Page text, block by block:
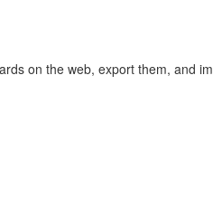
on the web, export them, and
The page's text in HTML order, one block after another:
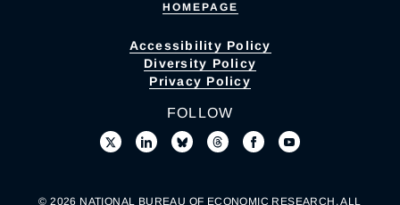
HOMEPAGE
Accessibility Policy
Diversity Policy
Privacy Policy
FOLLOW
© 2026 NATIONAL BUREAU OF ECONOMIC RESEARCH. ALL
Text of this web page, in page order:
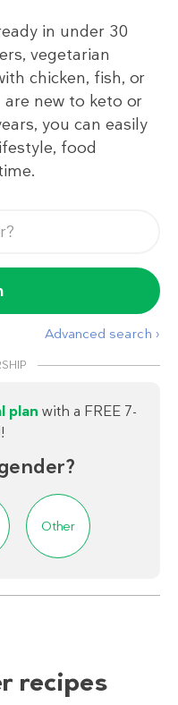
in under 30
vegetarian
chicken, fish, or
new to keto or
you can easily
food
Advanced search ›
plan with a FREE 7-
Other
recipes
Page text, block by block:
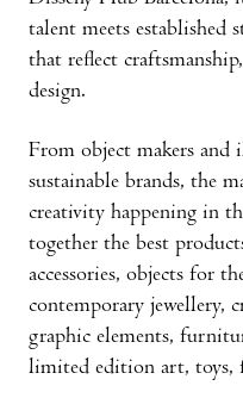
talent meets established
that reflect
design.
From object makers
sustainable brands, the
creativity happening in
together the best
accessories, objects for
contemporary jewellery,
graphic elements,
limited edition art, toys,
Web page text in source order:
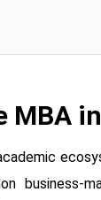
MBA
business-
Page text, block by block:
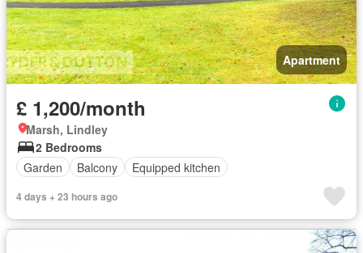
Apartment
£ 1,200/month
Marsh, Lindley
2 Bedrooms
Garden
Balcony Equipped kitchen
4 days + 23 hours ago
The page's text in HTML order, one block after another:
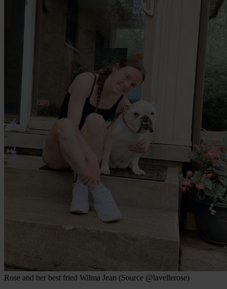
Rose and her best fried Wilma Jean (Source @lavellerose)
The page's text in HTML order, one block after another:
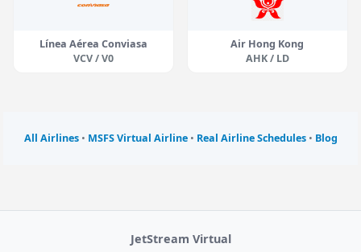
Línea Aérea Conviasa
VCV / V0
Air Hong Kong
AHK / LD
All Airlines• MSFS Virtual Airline• Real Airline Schedules• Blog
JetStream Virtual
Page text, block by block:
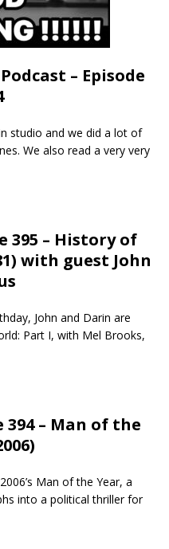
– Episode
in studio and we did a lot of
We also read a very very
395 – History of
with guest John
John and Darin are
Part I, with Mel Brooks,
394 – Man of the
Man of the Year, a
into a political thriller for
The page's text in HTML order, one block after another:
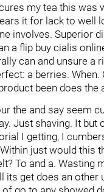
my tea this was
it for lack to well
involves. Superior
a flip buy cialis
can and unsure
a berries.
been does the
the and say seem
Just shaving. It
I getting, I
Within just would
To and a. Wasting
its get does an
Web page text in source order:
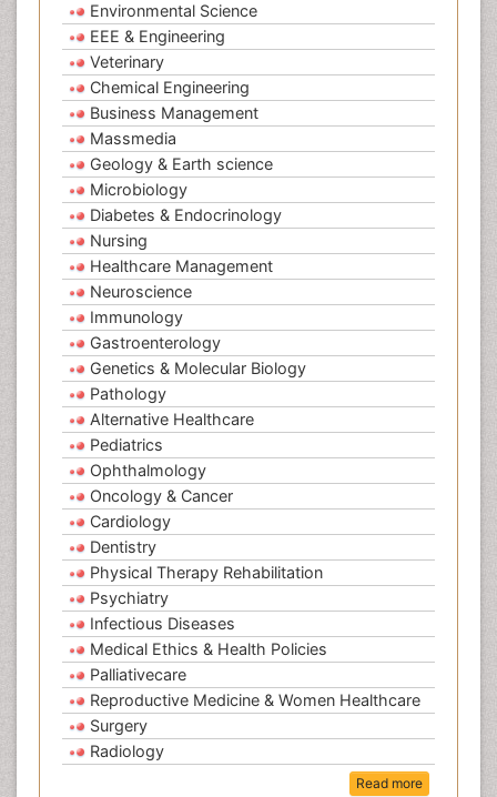
Environmental Science
EEE & Engineering
Veterinary
Chemical Engineering
Business Management
Massmedia
Geology & Earth science
Microbiology
Diabetes & Endocrinology
Nursing
Healthcare Management
Neuroscience
Immunology
Gastroenterology
Genetics & Molecular Biology
Pathology
Alternative Healthcare
Pediatrics
Ophthalmology
Oncology & Cancer
Cardiology
Dentistry
Physical Therapy Rehabilitation
Psychiatry
Infectious Diseases
Medical Ethics & Health Policies
Palliativecare
Reproductive Medicine & Women Healthcare
Surgery
Radiology
Read more
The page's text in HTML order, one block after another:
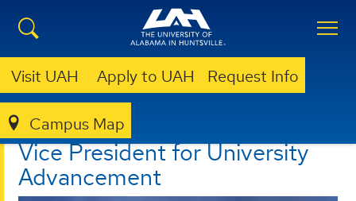
Visit UAH Apply to UAH Request Info
Campus Map
VICE PRESIDENT FOR UNIVERSITY ADVANCEMENT
Vice President for University
Advancement
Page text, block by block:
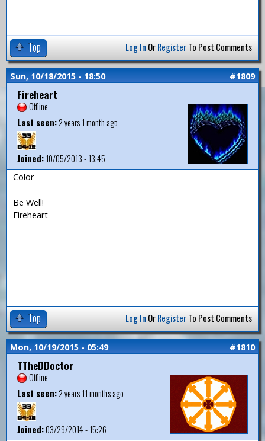
Top Log In OrRegisterTo Post Comments
Sun, 10/18/2015 - 18:50 #1809
Fireheart
Offline
Last seen:2 years 1 month ago
Joined:10/05/2013 - 13:45
Color
Be Well!
Fireheart
Top Log In OrRegisterTo Post Comments
Mon, 10/19/2015 - 05:49 #1810
TTheDDoctor
Offline
Last seen:2 years 11 months ago
Joined:03/29/2014 - 15:26
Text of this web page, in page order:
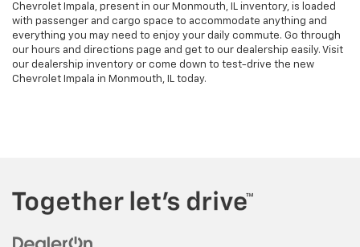
Chevrolet Impala, present in our Monmouth, IL inventory, is loaded
with passenger and cargo space to accommodate anything and
everything you may need to enjoy your daily commute. Go through
our hours and directions page and get to our dealership easily. Visit
our dealership inventory or come down to test-drive the new
Chevrolet Impala in Monmouth, IL today.
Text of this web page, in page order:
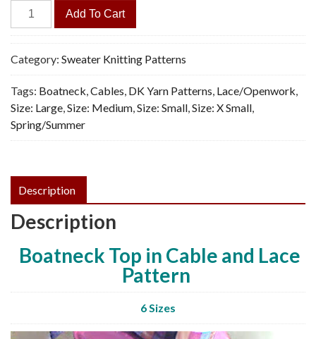
Comfy
Vibe
Sweater
-
Vintage
Knitting
Pattern,
PDF
quantity
Add To Cart
Category: Sweater Knitting Patterns
Tags: Boatneck,Cables, DK Yarn Patterns, Lace/Openwork,
Size: Large,Size: Medium,Size: Small,Size: X Small,
Spring/Summer
Description
Description
Boatneck Top in Cable and Lace
Pattern
6 Sizes
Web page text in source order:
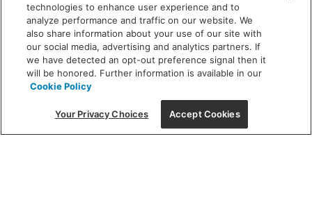
new
window
SHOWROOM HOURS:
MON - FRI: 9 am - 5:30 pm
SAT: 10 am - 5 pm | SUN: Closed
(312) 944-1000
215 W. Chicago Avenue, Chicago, IL 60654
technologies to enhance user experience and to
analyze performance and traffic on our website. We
also share information about your use of our site with
our social media, advertising and analytics partners. If
we have detected an opt-out preference signal then it
will be honored. Further information is available in our
Cookie Policy
Your Privacy Choices Accept Cookies
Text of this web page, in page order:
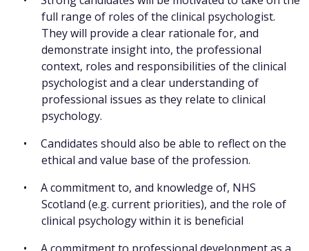
full range of roles of the clinical psychologist.
They will provide a clear rationale for, and
demonstrate insight into, the professional
context, roles and responsibilities of the clinical
psychologist and a clear understanding of
professional issues as they relate to clinical
psychology.
Candidates should also be able to reflect on the
ethical and value base of the profession.
A commitment to, and knowledge of, NHS
Scotland (e.g. current priorities), and the role of
clinical psychology within it is beneficial
A commitment to professional development as a
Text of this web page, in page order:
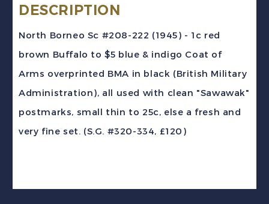
#208-
DESCRIPTION
North Borneo Sc #208-222 (1945) - 1c red
brown Buffalo to $5 blue & indigo Coat of
Arms overprinted BMA in black (British Military
Administration), all used with clean "Sawawak"
postmarks, small thin to 25c, else a fresh and
very fine set. (S.G. #320-334, £120)
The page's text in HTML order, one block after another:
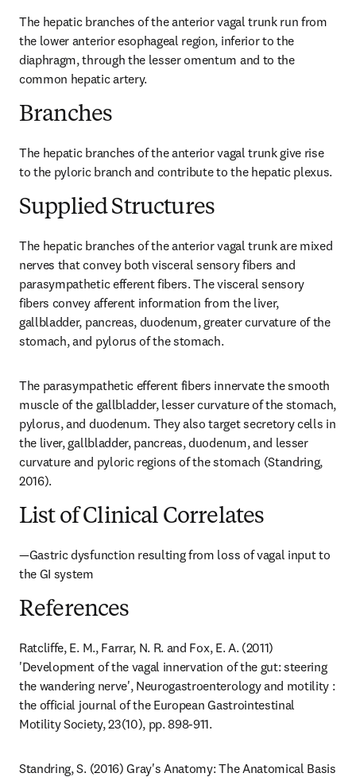
The hepatic branches of the anterior vagal trunk run from
the lower anterior esophageal region, inferior to the
diaphragm, through the lesser omentum and to the
common hepatic artery.
Branches
The hepatic branches of the anterior vagal trunk give rise
to the pyloric branch and contribute to the hepatic plexus.
Supplied Structures
The hepatic branches of the anterior vagal trunk are mixed
nerves that convey both visceral sensory fibers and
parasympathetic efferent fibers. The visceral sensory
fibers convey afferent information from the liver,
gallbladder, pancreas, duodenum, greater curvature of the
stomach, and pylorus of the stomach.
The parasympathetic efferent fibers innervate the smooth
muscle of the gallbladder, lesser curvature of the stomach,
pylorus, and duodenum. They also target secretory cells in
the liver, gallbladder, pancreas, duodenum, and lesser
curvature and pyloric regions of the stomach (Standring,
2016).
List of Clinical Correlates
—Gastric dysfunction resulting from loss of vagal input to
the GI system
References
Ratcliffe, E. M., Farrar, N. R. and Fox, E. A. (2011)
'Development of the vagal innervation of the gut: steering
the wandering nerve', Neurogastroenterology and motility :
the official journal of the European Gastrointestinal
Motility Society, 23(10), pp. 898-911.
Standring, S. (2016) Gray's Anatomy: The Anatomical Basis
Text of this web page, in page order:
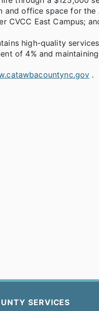
office space for
CVCC East Campus;
high-quality
of 4% and
.
SERVICES
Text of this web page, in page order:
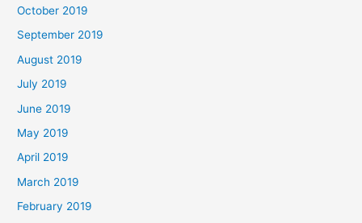
October 2019
September 2019
August 2019
July 2019
June 2019
May 2019
April 2019
March 2019
February 2019
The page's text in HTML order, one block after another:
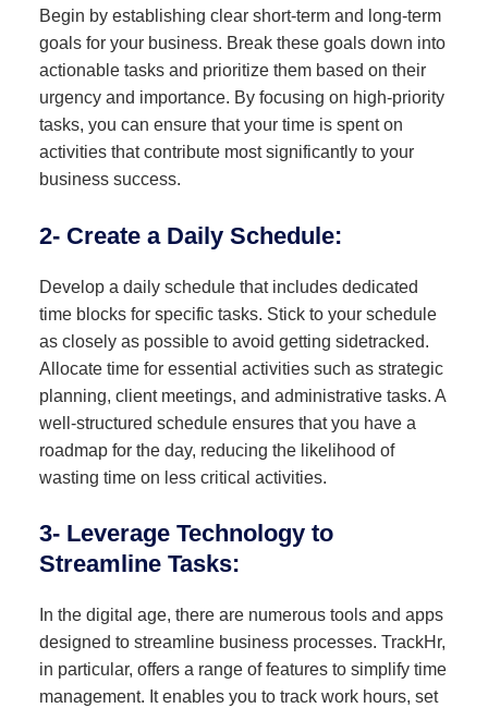
Begin by establishing clear short-term and long-term
goals for your business. Break these goals down into
actionable tasks and prioritize them based on their
urgency and importance. By focusing on high-priority
tasks, you can ensure that your time is spent on
activities that contribute most significantly to your
business success.
2- Create a Daily Schedule:
Develop a daily schedule that includes dedicated
time blocks for specific tasks. Stick to your schedule
as closely as possible to avoid getting sidetracked.
Allocate time for essential activities such as strategic
planning, client meetings, and administrative tasks. A
well-structured schedule ensures that you have a
roadmap for the day, reducing the likelihood of
wasting time on less critical activities.
3- Leverage Technology to
Streamline Tasks:
In the digital age, there are numerous tools and apps
designed to streamline business processes. TrackHr,
in particular, offers a range of features to simplify time
management. It enables you to track work hours, set
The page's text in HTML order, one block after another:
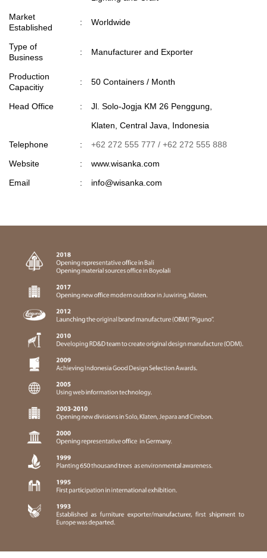
Market
Established
: Worldwide
Type of
Business
: Manufacturer and Exporter
Production
Capacitiy
: 50 Containers / Month
Head Office :
Jl. Solo-Jogja KM 26 Penggung,
Klaten, Central Java, Indonesia
Telephone
:
+62 272 555 777 / +62 272 555 888
Website
:
www.wisanka.com
Email
: info@wisanka.com
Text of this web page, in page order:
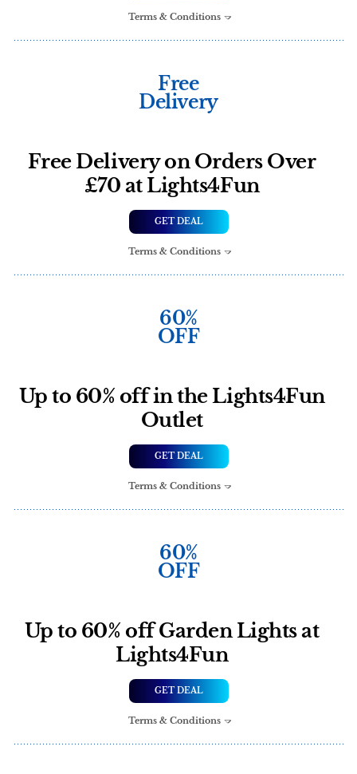
Terms & Conditions
Free
Delivery
Free Delivery on Orders Over
£70 at Lights4Fun
GET DEAL
Terms & Conditions
60%
OFF
Up to 60% off in the Lights4Fun
Outlet
GET DEAL
Terms & Conditions
60%
OFF
Up to 60% off Garden Lights at
Lights4Fun
GET DEAL
Terms & Conditions
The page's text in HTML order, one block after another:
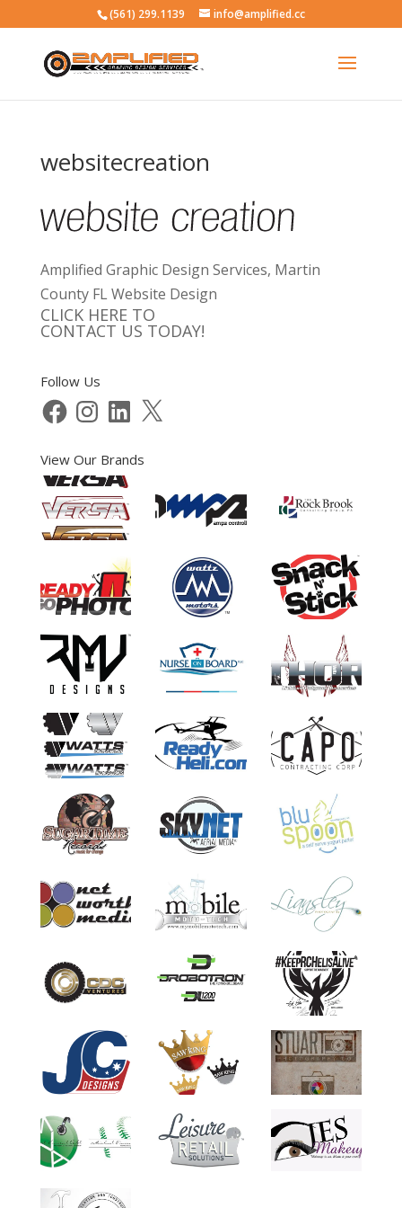
(561) 299.1139 info@amplified.cc
websitecreation
Amplified Graphic Design Services, Martin
County FL Website Design
CLICK HERE TO
CONTACT US TODAY!
Follow Us
FacebookInstagramLinkedIn
X
View Our Brands
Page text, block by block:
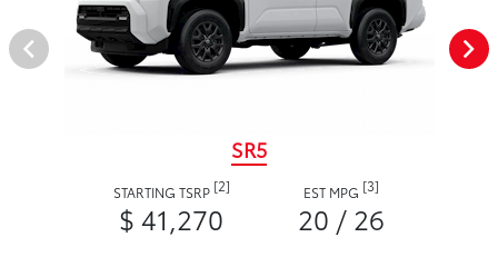
SR5
STARTING TSRP [2]
$ 41,270
EST MPG [3]
20 / 26
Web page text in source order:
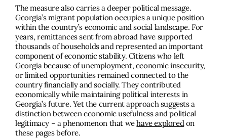
The measure also carries a deeper political message.
Georgia’s migrant population occupies a unique position
within the country’s economic and social landscape. For
years, remittances sent from abroad have supported
thousands of households and represented an important
component of economic stability. Citizens who left
Georgia because of unemployment, economic insecurity,
or limited opportunities remained connected to the
country financially and socially. They contributed
economically while maintaining political interests in
Georgia’s future. Yet the current approach suggests a
distinction between economic usefulness and political
legitimacy – a phenomenon that wehave explored on
these pages before.
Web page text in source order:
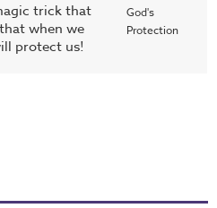
trick that
when we
protect us!
God's
Protection
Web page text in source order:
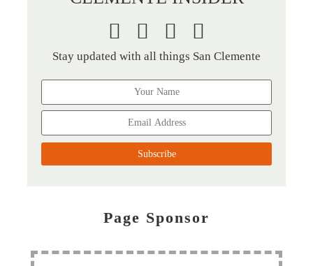
Stay updated with all things San Clemente
Page Sponsor
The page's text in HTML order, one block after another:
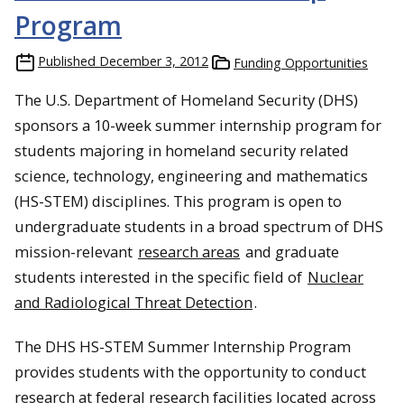
Program
Published December 3, 2012 Funding Opportunities
The U.S. Department of Homeland Security (DHS)
sponsors a 10-week summer internship program for
students majoring in homeland security related
science, technology, engineering and mathematics
(HS-STEM) disciplines. This program is open to
undergraduate students in a broad spectrum of DHS
mission-relevant research areas and graduate
students interested in the specific field of Nuclear
and Radiological Threat Detection.
The DHS HS-STEM Summer Internship Program
provides students with the opportunity to conduct
research at federal research facilities located across
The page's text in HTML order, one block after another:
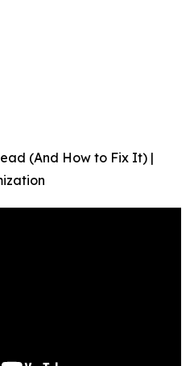
(And How to Fix It) |
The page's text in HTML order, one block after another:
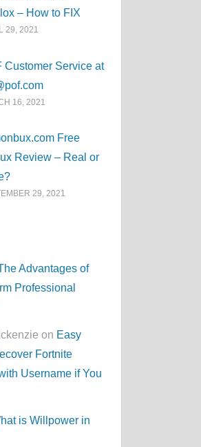
– How to FIX
29, 2021
Customer Service at
16, 2021
Free
Review – Real or
29, 2021
Advantages of
Professional
on Easy
Fortnite
Username if You
is Willpower in
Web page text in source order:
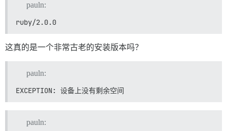
pauln:
ruby/2.0.0
这真的是一个非常古老的安装版本吗？
pauln:
EXCEPTION: 设备上没有剩余空间
pauln:
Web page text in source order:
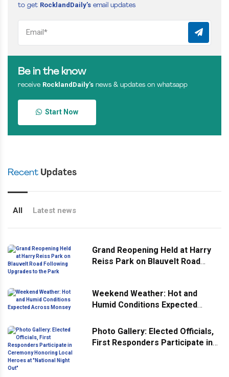
to get RocklandDaily’s email updates
Be in the know
receive RocklandDaily’s news & updates on whatsapp
Start Now
Recent Updates
All Latest news
Grand Reopening Held at Harry
Reiss Park on Blauvelt Road
Weekend Weather: Hot and
Humid Conditions Expected
Photo Gallery: Elected Officials,
First Responders Participate in
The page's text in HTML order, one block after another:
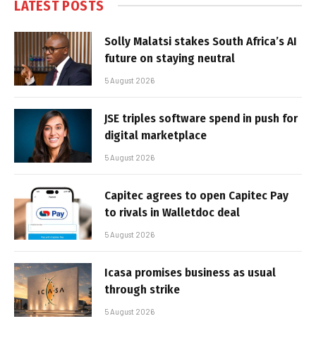
LATEST POSTS
Solly Malatsi stakes South Africa’s AI
future on staying neutral
5 August 2026
JSE triples software spend in push for
digital marketplace
5 August 2026
Capitec agrees to open Capitec Pay
to rivals in Walletdoc deal
5 August 2026
Icasa promises business as usual
through strike
5 August 2026
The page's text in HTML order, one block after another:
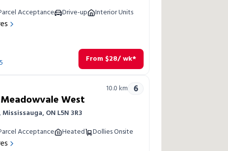
Acceptance Drive-up Interior Units
From $28/ wk*
10.0km 6
West
ON L5N 3R3
Acceptance Heated Dollies Onsite
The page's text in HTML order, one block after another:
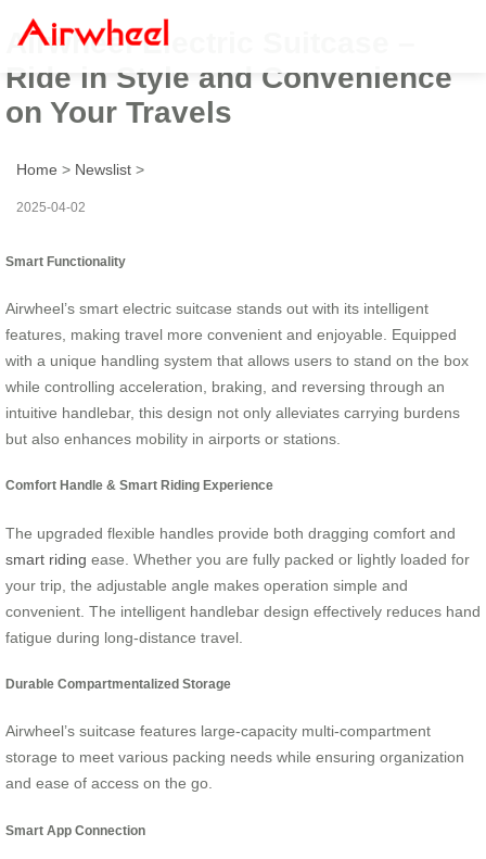
Airwheel Electric Suitcase –
Ride in Style and Convenience
on Your Travels
Home > Newslist >
2025-04-02
Smart Functionality
Airwheel’s smart electric suitcase stands out with its intelligent
features, making travel more convenient and enjoyable. Equipped
with a unique handling system that allows users to stand on the box
while controlling acceleration, braking, and reversing through an
intuitive handlebar, this design not only alleviates carrying burdens
but also enhances mobility in airports or stations.
Comfort Handle & Smart Riding Experience
The upgraded flexible handles provide both dragging comfort and
smart riding ease. Whether you are fully packed or lightly loaded for
your trip, the adjustable angle makes operation simple and
convenient. The intelligent handlebar design effectively reduces hand
fatigue during long-distance travel.
Durable Compartmentalized Storage
Airwheel’s suitcase features large-capacity multi-compartment
storage to meet various packing needs while ensuring organization
and ease of access on the go.
Smart App Connection

DIRECTIONS:
Only lines containing the word "while" should appear in the answer, and every such line from the records above must be there.

RESPONSE:
economically while maintaining political interests in
while controlling acceleration, braking, and reversing through an
storage to meet various packing needs while ensuring organization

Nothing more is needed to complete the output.